> _Task_
Nothing but the text of the listing, repeated exactly, belongs in the answer; leave the images out.

> _Source records_
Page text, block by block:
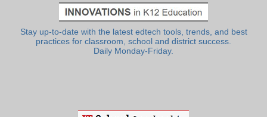
Stay up-to-date with the latest edtech tools, trends, and best
practices for classroom, school and district success.
Daily Monday-Friday.
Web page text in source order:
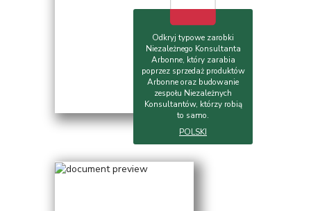
Odkryj typowe zarobki
Niezależnego Konsultanta
Arbonne, który zarabia
poprzez sprzedaż produktów
Arbonne oraz budowanie
zespołu Niezależnych
Konsultantów, którzy robią
to samo.
POLSKI
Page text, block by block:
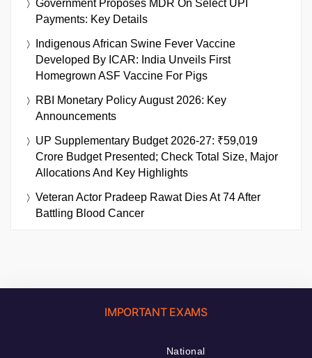
Government Proposes MDR On Select UPI
Payments: Key Details
Indigenous African Swine Fever Vaccine
Developed By ICAR: India Unveils First
Homegrown ASF Vaccine For Pigs
RBI Monetary Policy August 2026: Key
Announcements
UP Supplementary Budget 2026-27: ₹59,019
Crore Budget Presented; Check Total Size, Major
Allocations And Key Highlights
Veteran Actor Pradeep Rawat Dies At 74 After
Battling Blood Cancer
IMPORTANT EXAMS
National
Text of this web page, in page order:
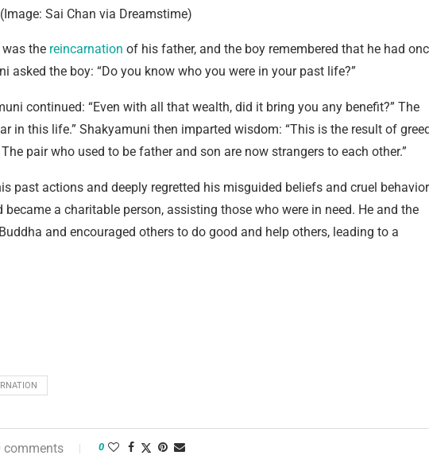
Sai Chan via Dreamstime)
the reincarnation of his father, and the boy remembered that he had
asked the boy: “Do you know who you were in your past life?”
continued: “Even with all that wealth, did it bring you any benefit?” The
in this life.” Shakyamuni then imparted wisdom: “This is the result of
pair who used to be father and son are now strangers to each other.”
past actions and deeply regretted his misguided beliefs and cruel
a charitable person, assisting those who were in need. He and the
and encouraged others to do good and help others, leading to a
comments 0
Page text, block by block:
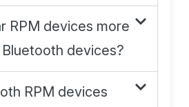
RPM devices more
devices?
RPM devices
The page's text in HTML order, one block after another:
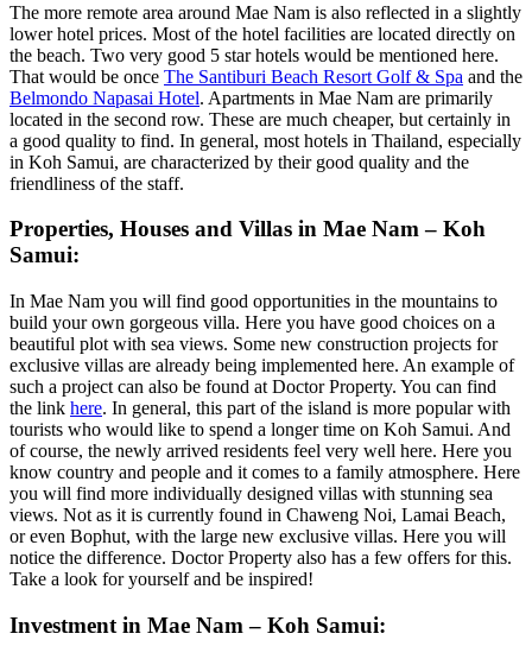
The more remote area around Mae Nam is also reflected in a slightly
lower hotel prices. Most of the hotel facilities are located directly on
the beach. Two very good 5 star hotels would be mentioned here.
That would be once The Santiburi Beach Resort Golf & Spa and the
Belmondo Napasai Hotel. Apartments in Mae Nam are primarily
located in the second row. These are much cheaper, but certainly in
a good quality to find. In general, most hotels in Thailand, especially
in Koh Samui, are characterized by their good quality and the
friendliness of the staff.
Properties, Houses and Villas in Mae Nam – Koh
Samui:
In Mae Nam you will find good opportunities in the mountains to
build your own gorgeous villa. Here you have good choices on a
beautiful plot with sea views. Some new construction projects for
exclusive villas are already being implemented here. An example of
such a project can also be found at Doctor Property. You can find
the link here. In general, this part of the island is more popular with
tourists who would like to spend a longer time on Koh Samui. And
of course, the newly arrived residents feel very well here. Here you
know country and people and it comes to a family atmosphere. Here
you will find more individually designed villas with stunning sea
views. Not as it is currently found in Chaweng Noi, Lamai Beach,
or even Bophut, with the large new exclusive villas. Here you will
notice the difference. Doctor Property also has a few offers for this.
Take a look for yourself and be inspired!
Investment in Mae Nam – Koh Samui:
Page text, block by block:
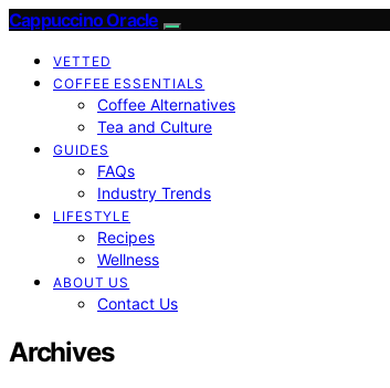
Cappuccino Oracle
VETTED
COFFEE ESSENTIALS
Coffee Alternatives
Tea and Culture
GUIDES
FAQs
Industry Trends
LIFESTYLE
Recipes
Wellness
ABOUT US
Contact Us
Archives
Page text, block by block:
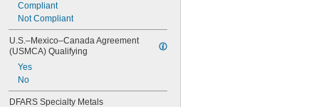
15/32"
0.4698"
0.46985"
0.47"
0.471"
0.472"
0.496"
Compliant
Not Compliant
U.S.–Mexico–Canada Agreement
(USMCA) Qualifying
Yes
No
DFARS Specialty Metals
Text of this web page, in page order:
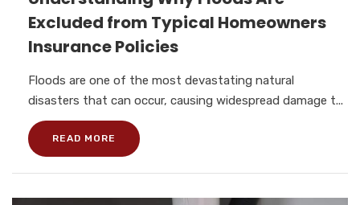
Excluded from Typical Homeowners
Insurance Policies
Floods are one of the most devastating natural
disasters that can occur, causing widespread damage t...
READ MORE
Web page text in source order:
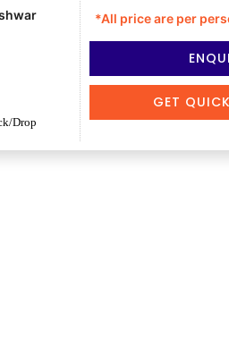
Drop
*All price are per
GET
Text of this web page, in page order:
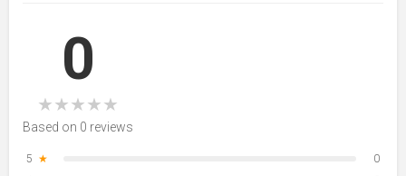
0
★★★★★
Based on 0 reviews
5 ★
0
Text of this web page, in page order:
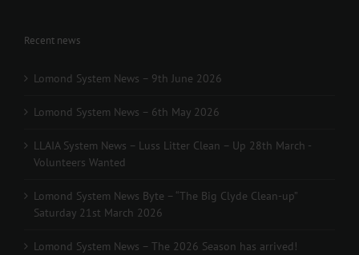
Recent news
Lomond System News – 9th June 2026
Lomond System News – 6th May 2026
LLAIA System News – Luss Litter Clean – Up 28th March -
Volunteers Wanted
Lomond System News Byte – “The Big Clyde Clean-up”
Saturday 21st March 2026
Lomond System News – The 2026 Season has arrived!
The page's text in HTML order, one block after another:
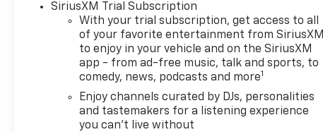
special finance or lease
offers. Dealer not responsible
for pricing errors and
equipment discrepancies.
Some pictures for illustration
purposes only. Conditional
offers may apply; please see
dealer for details. **With
SiriusXM Trial Subscription
With your trial subscription, get access to all
of your favorite entertainment from SiriusXM
to enjoy in your vehicle and on the SiriusXM
app - from ad-free music, talk and sports, to
comedy, news, podcasts and more1
Enjoy channels curated by DJs, personalities
and tastemakers for a listening experience
you can't live without
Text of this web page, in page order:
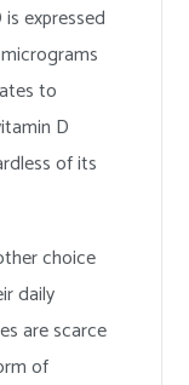
expressed
to
D
of its
choice
daily
are scarce
of
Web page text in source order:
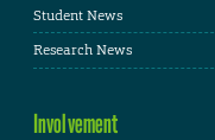
Student News
Research News
Involvement
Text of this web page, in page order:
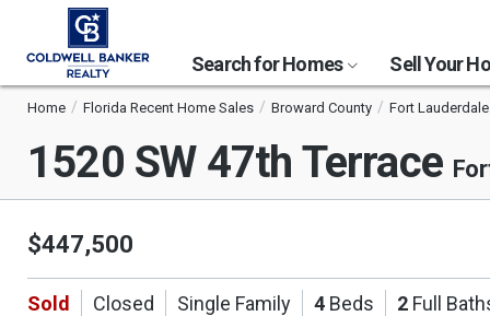
Search for Homes Sell Your
Home Florida Recent Home Sales Broward County Fort Lauderdale
1520 SW 47th Terrace
$447,500
Sold Closed Single Family 4 Beds 2 Full
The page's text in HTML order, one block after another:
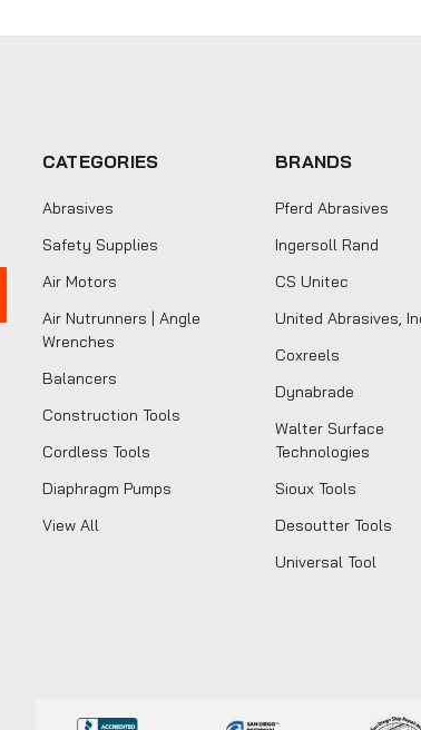
CATEGORIES
Abrasives
Safety Supplies
Air Motors
Air Nutrunners | Angle
Wrenches
Balancers
Construction Tools
Cordless Tools
Diaphragm Pumps
View All
BRANDS
Pferd Abrasives
Ingersoll Rand
CS Unitec
United Abrasives,
Coxreels
Dynabrade
Walter Surface
Technologies
Sioux Tools
Desoutter Tools
Universal Tool
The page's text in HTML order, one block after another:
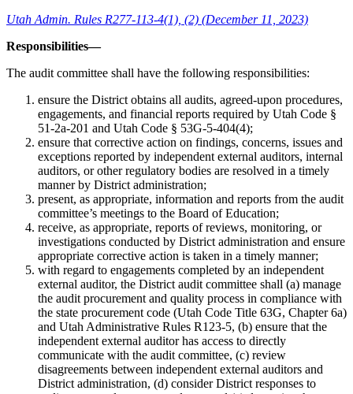
Utah Admin. Rules R277-113-4(1), (2) (December 11, 2023)
Responsibilities—
The audit committee shall have the following responsibilities:
ensure the District obtains all audits, agreed-upon procedures,
engagements, and financial reports required by Utah Code §
51-2a-201 and Utah Code § 53G-5-404(4);
ensure that corrective action on findings, concerns, issues and
exceptions reported by independent external auditors, internal
auditors, or other regulatory bodies are resolved in a timely
manner by District administration;
present, as appropriate, information and reports from the audit
committee’s meetings to the Board of Education;
receive, as appropriate, reports of reviews, monitoring, or
investigations conducted by District administration and ensure
appropriate corrective action is taken in a timely manner;
with regard to engagements completed by an independent
external auditor, the District audit committee shall (a) manage
the audit procurement and quality process in compliance with
the state procurement code (Utah Code Title 63G, Chapter 6a)
and Utah Administrative Rules R123-5, (b) ensure that the
independent external auditor has access to directly
communicate with the audit committee, (c) review
disagreements between independent external auditors and
District administration, (d) consider District responses to
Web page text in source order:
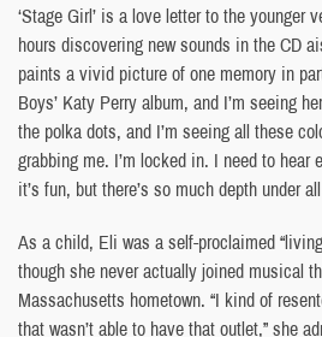
‘Stage Girl’ is a love letter to the younger
hours discovering new sounds in the CD
paints a vivid picture of one memory in
Boys’ Katy Perry album, and I’m seeing
the polka dots, and I’m seeing all these
grabbing me. I’m locked in. I need to hear
it’s fun, but there’s so much depth under
As a child, Eli was a self-proclaimed
though she never actually joined musical
Massachusetts hometown. “I kind of
that wasn’t able to have that outlet,” she
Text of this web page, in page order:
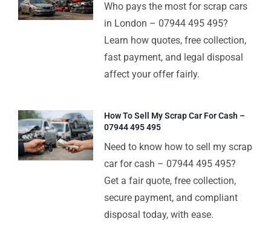
Who pays the most for scrap cars
in London – 07944 495 495?
Learn how quotes, free collection,
fast payment, and legal disposal
affect your offer fairly.
How To Sell My Scrap Car For Cash –
07944 495 495
Need to know how to sell my scrap
car for cash – 07944 495 495?
Get a fair quote, free collection,
secure payment, and compliant
disposal today, with ease.

> _Finished task_
Page text, block by block:
Stay up-to-date with the latest edtech tools, trends, and best
practices for classroom, school and district success.
Daily Monday-Friday.
Web page text in source order:
Odkryj typowe zarobki
Niezależnego Konsultanta
Arbonne, który zarabia
poprzez sprzedaż produktów
Arbonne oraz budowanie
zespołu Niezależnych
Konsultantów, którzy robią
to samo.
POLSKI
Page text, block by block:
Government Proposes MDR On Select UPI
Payments: Key Details
Indigenous African Swine Fever Vaccine
Developed By ICAR: India Unveils First
Homegrown ASF Vaccine For Pigs
RBI Monetary Policy August 2026: Key
Announcements
UP Supplementary Budget 2026-27: ₹59,019
Crore Budget Presented; Check Total Size, Major
Allocations And Key Highlights
Veteran Actor Pradeep Rawat Dies At 74 After
Battling Blood Cancer
IMPORTANT EXAMS
National
Text of this web page, in page order:
Sai Chan via Dreamstime)
the reincarnation of his father, and the boy remembered that he had
asked the boy: “Do you know who you were in your past life?”
continued: “Even with all that wealth, did it bring you any benefit?” The
in this life.” Shakyamuni then imparted wisdom: “This is the result of
pair who used to be father and son are now strangers to each other.”
past actions and deeply regretted his misguided beliefs and cruel
a charitable person, assisting those who were in need. He and the
and encouraged others to do good and help others, leading to a
comments 0
Page text, block by block:
RPM devices more
devices?
RPM devices
The page's text in HTML order, one block after another:
The more remote area around Mae Nam is also reflected in a slightly
lower hotel prices. Most of the hotel facilities are located directly on
the beach. Two very good 5 star hotels would be mentioned here.
That would be once The Santiburi Beach Resort Golf & Spa and the
Belmondo Napasai Hotel. Apartments in Mae Nam are primarily
located in the second row. These are much cheaper, but certainly in
a good quality to find. In general, most hotels in Thailand, especially
in Koh Samui, are characterized by their good quality and the
friendliness of the staff.
Properties, Houses and Villas in Mae Nam – Koh
Samui:
In Mae Nam you will find good opportunities in the mountains to
build your own gorgeous villa. Here you have good choices on a
beautiful plot with sea views. Some new construction projects for
exclusive villas are already being implemented here. An example of
such a project can also be found at Doctor Property. You can find
the link here. In general, this part of the island is more popular with
tourists who would like to spend a longer time on Koh Samui. And
of course, the newly arrived residents feel very well here. Here you
know country and people and it comes to a family atmosphere. Here
you will find more individually designed villas with stunning sea
views. Not as it is currently found in Chaweng Noi, Lamai Beach,
or even Bophut, with the large new exclusive villas. Here you will
notice the difference. Doctor Property also has a few offers for this.
Take a look for yourself and be inspired!
Investment in Mae Nam – Koh Samui:
Page text, block by block:
Cappuccino Oracle
VETTED
COFFEE ESSENTIALS
Coffee Alternatives
Tea and Culture
GUIDES
FAQs
Industry Trends
LIFESTYLE
Recipes
Wellness
ABOUT US
Contact Us
Archives
Page text, block by block:
15/32"
0.4698"
0.46985"
0.47"
0.471"
0.472"
0.496"
Compliant
Not Compliant
U.S.–Mexico–Canada Agreement
(USMCA) Qualifying
Yes
No
DFARS Specialty Metals
Text of this web page, in page order:
Excluded from Typical Homeowners
Insurance Policies
Floods are one of the most devastating natural
disasters that can occur, causing widespread damage t...
READ MORE
Web page text in source order:
Drop
*All price are per
GET
Text of this web page, in page order:
0
★★★★★
Based on 0 reviews
5 ★
0
Text of this web page, in page order:
Recent news
Lomond System News – 9th June 2026
Lomond System News – 6th May 2026
LLAIA System News – Luss Litter Clean – Up 28th March -
Volunteers Wanted
Lomond System News Byte – “The Big Clyde Clean-up”
Saturday 21st March 2026
Lomond System News – The 2026 Season has arrived!
The page's text in HTML order, one block after another:
special finance or lease
offers. Dealer not responsible
for pricing errors and
equipment discrepancies.
Some pictures for illustration
purposes only. Conditional
offers may apply; please see
dealer for details. **With
SiriusXM Trial Subscription
With your trial subscription, get access to all
of your favorite entertainment from SiriusXM
to enjoy in your vehicle and on the SiriusXM
app - from ad-free music, talk and sports, to
comedy, news, podcasts and more1
Enjoy channels curated by DJs, personalities
and tastemakers for a listening experience
you can't live without
Text of this web page, in page order:
expressed
to
D
of its
choice
daily
are scarce
of
Web page text in source order:
Student News
Research News
Involvement
Text of this web page, in page order:
Search for Homes Sell Your
Home Florida Recent Home Sales Broward County Fort Lauderdale
1520 SW 47th Terrace
$447,500
Sold Closed Single Family 4 Beds 2 Full
The page's text in HTML order, one block after another:
CATEGORIES
Abrasives
Safety Supplies
Air Motors
Air Nutrunners | Angle
Wrenches
Balancers
Construction Tools
Cordless Tools
Diaphragm Pumps
View All
BRANDS
Pferd Abrasives
Ingersoll Rand
CS Unitec
United Abrasives,
Coxreels
Dynabrade
Walter Surface
Technologies
Sioux Tools
Desoutter Tools
Universal Tool
The page's text in HTML order, one block after another:
Utah Admin. Rules R277-113-4(1), (2) (December 11, 2023)
Responsibilities—
The audit committee shall have the following responsibilities:
ensure the District obtains all audits, agreed-upon procedures,
engagements, and financial reports required by Utah Code §
51-2a-201 and Utah Code § 53G-5-404(4);
ensure that corrective action on findings, concerns, issues and
exceptions reported by independent external auditors, internal
auditors, or other regulatory bodies are resolved in a timely
manner by District administration;
present, as appropriate, information and reports from the audit
committee’s meetings to the Board of Education;
receive, as appropriate, reports of reviews, monitoring, or
investigations conducted by District administration and ensure
appropriate corrective action is taken in a timely manner;
with regard to engagements completed by an independent
external auditor, the District audit committee shall (a) manage
the audit procurement and quality process in compliance with
the state procurement code (Utah Code Title 63G, Chapter 6a)
and Utah Administrative Rules R123-5, (b) ensure that the
independent external auditor has access to directly
communicate with the audit committee, (c) review
disagreements between independent external auditors and
District administration, (d) consider District responses to
Web page text in source order:
‘Stage Girl’ is a love letter to the younger
hours discovering new sounds in the CD
paints a vivid picture of one memory in
Boys’ Katy Perry album, and I’m seeing
the polka dots, and I’m seeing all these
grabbing me. I’m locked in. I need to hear
it’s fun, but there’s so much depth under
As a child, Eli was a self-proclaimed
though she never actually joined musical
Massachusetts hometown. “I kind of
that wasn’t able to have that outlet,” she
Text of this web page, in page order:
Who pays the most for scrap cars
in London – 07944 495 495?
Learn how quotes, free collection,
fast payment, and legal disposal
affect your offer fairly.
How To Sell My Scrap Car For Cash –
07944 495 495
Need to know how to sell my scrap
car for cash – 07944 495 495?
Get a fair quote, free collection,
secure payment, and compliant
disposal today, with ease.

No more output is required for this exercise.